The driver, a large and imposing man, was standing nearby, so I said, "I had another bag." At this point, a man came along and said, "Excuse me, you have my suitcase," and took the one that I was holding. "Oh," I said confusedly, "it looked like mine." I then turned to the driver and said, "I had two pieces of baggage, but they're not here."

He gestured angrily to a woman and her son whom I'd seen him speaking to a moment before. "You're in the same boat as them," he said in a thick Dutch accent. "You vere supposed to get off and claim your luggage in Buffalo. You didn't, so it's still in Buffalo. They made an announcement, didn't you hear it?"

I hadn't, and stood there helplessly. The other woman, a thin and stooped Trinidadian Indian lady, and her 20-something son, stood there just as helplessly. They hadn't heard it either. "So what can we do?" I asked.

"I'm calling Buffalo," he said irritatedly. "I'll ask dem if dey can put the luggage on the 6:10 bus. You'll have to vait here for it. Can you do that?"

We agreed that we could, so he stalked around with his tiny cellphone to his giant ear, making angry phone calls to and from Buffalo, till it was arranged. We were to clear immigration and wait for the next bus, at which point we could claim our luggage and continue on.

So we did. We passed through immigration without a hitch and were gestured to a small and uncomfortable bench where we sat waiting. The Indian lady was thin and stooped over and had a terrible cold. She perpetually coughed, blew her nose into a napkin, and muttered complaining things to me and her son, many of which I didn't understand. I simply responded soothingly to the ones that I did. The son was a shy and silent person, who sat in misery with his hood pulled over his head and his face buried in the one piece of luggage they had. They'd been on the bus since 7:00am in New York City.

The angry Dutch driver came over for one parting shot at us before he left. "Ve are driver, not customer service," he barked, leaning his considerable behind on a desk and folding his arms. "How come you not realize you had to check your luggage on Buffalo? Didn't you think something ven half de bus vas getting off?" He left with a description of the bus and the driver which were coming, and then we were alone with the quiet building. Our only diversion was watching immigration officers go to and fro and scan some Chinese family's shrink-wrapped luggage, and finding out that no, there wasn't a washroom we could use.
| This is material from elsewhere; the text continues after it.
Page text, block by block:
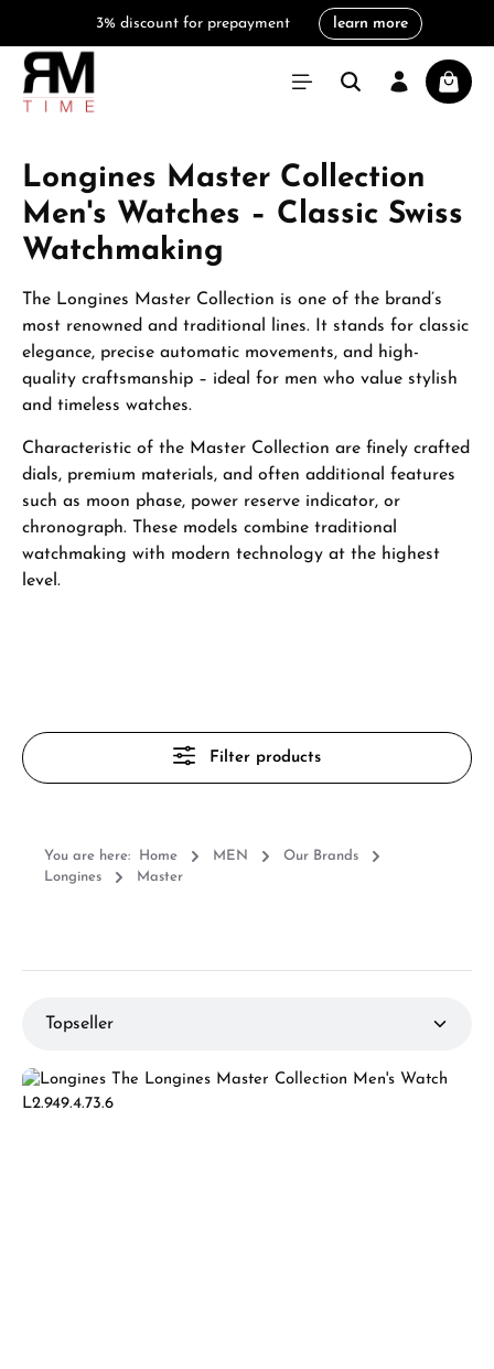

Finally, an hour and a half later, our bus arrived. All of our luggage was on it, and we boarded without a hitch. However, at that point, the bus simply sat. And waited. And waited. We found out the reason for the delay when an aggrieved male voice belonging to a person boarding said loudly, "It was because I got some money on me and they wanted to know how I got it!" He'd been pulled out for an interview, but finally, the bus was on its way.
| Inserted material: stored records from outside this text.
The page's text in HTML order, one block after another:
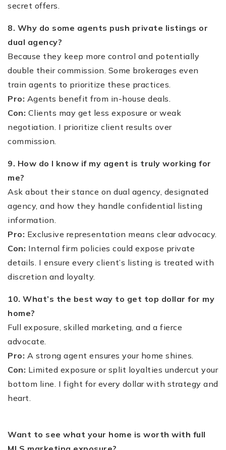
secret offers.
8. Why do some agents push private listings or
dual agency?
Because they keep more control and potentially
double their commission. Some brokerages even
train agents to prioritize these practices.
Pro: Agents benefit from in-house deals.
Con: Clients may get less exposure or weak
negotiation. I prioritize client results over
commission.
9. How do I know if my agent is truly working for
me?
Ask about their stance on dual agency, designated
agency, and how they handle confidential listing
information.
Pro: Exclusive representation means clear advocacy.
Con: Internal firm policies could expose private
details. I ensure every client’s listing is treated with
discretion and loyalty.
10. What’s the best way to get top dollar for my
home?
Full exposure, skilled marketing, and a fierce
advocate.
Pro: A strong agent ensures your home shines.
Con: Limited exposure or split loyalties undercut your
bottom line. I fight for every dollar with strategy and
heart.
Want to see what your home is worth with full
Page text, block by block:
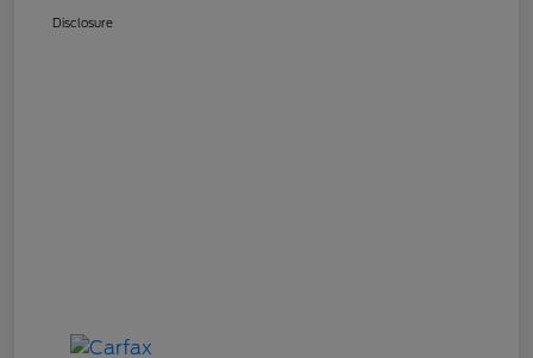
Disclosure
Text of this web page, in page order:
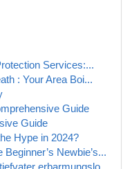
Services:...
: Your Area Boi...
Guide
Guide
Hype in 2024?
Newbie’s...
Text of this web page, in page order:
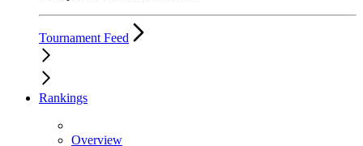
Tournament Feed
Rankings
Overview
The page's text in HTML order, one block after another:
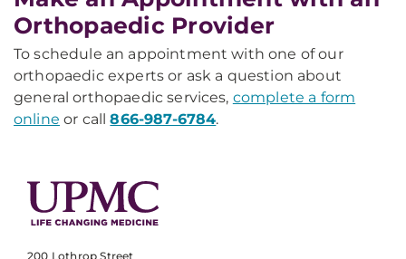
Orthopaedic Provider
To schedule an appointment with one of our
orthopaedic experts or ask a question about
general orthopaedic services, complete a form
online or call866-987-6784.
200 Lothrop Street

We crawled out of the border region and Niagara Falls, and were on our way to Toronto, rumbling along the Gardiner Expressway. I was anticipating our arrival when suddenly the bus pulled over to the side of the road. The engine cut and the bus went dark.

We sat there in the darkness and the silence for a while, until word spread that the bus had broken down. Another bus was coming along, and we would be transferred to that.
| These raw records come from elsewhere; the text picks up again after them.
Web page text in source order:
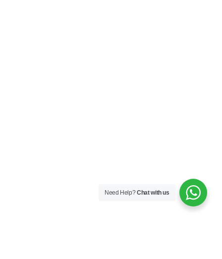
Need Help?Chat with us
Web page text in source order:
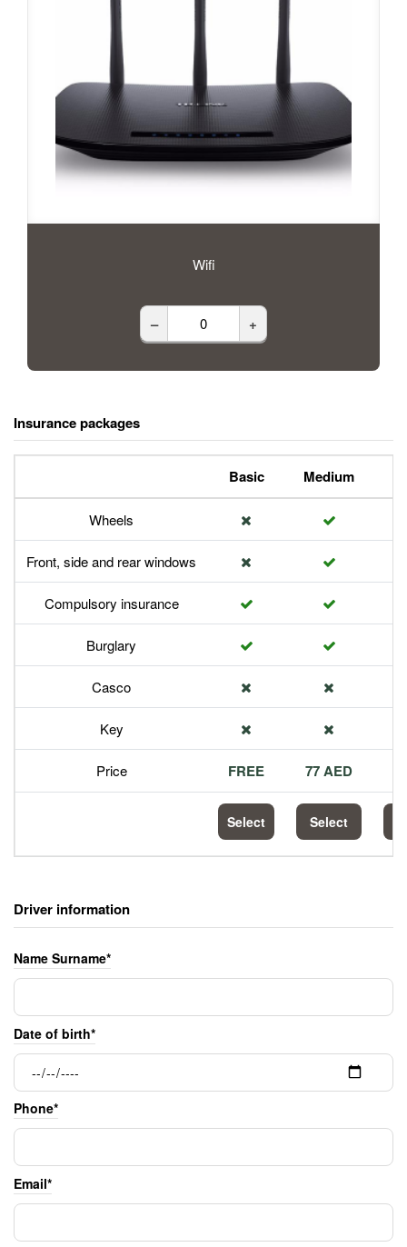
Wifi
– +
Insurance packages
Basic Medium
Wheels
Front, side and rear windows
Compulsory insurance
Burglary
Casco
Key
Price FREE 77 AED
Select Select
Driver information
Name Surname*
Date of birth*
Phone*
Email*

At this point, there was nothing to do but laugh. I'd been getting more and more amused by the comedy of errors that this trip had become, and this was the final straw. We sat in the darkness and cold until finally the other bus arrived, our luggage was transferred, and we filed along the narrow space between our bus and the barrier at the side of the road into the second one. That bus, I'm thankful to say, made it to Toronto without any more undue delays or bizarre happenings, and I arrived only two and a quarter hours after I was supposed to. Which is better than some journeys I could tell you about.

If you want a strange and inconvenient travel experience, full of unexpected adventures, I'd recommend the bus. They don't tell you that in the advertisements, of course. It's amusing. It can occasionally be very aggravating. And it makes for some great stories, if you can handle it.

Comments

profnachos:

Wow, never did I imagine a bus ride could be so full of drama.

Happy New Year, Susanna.

Susanna:

Thanks, David! Happy New Year to you too.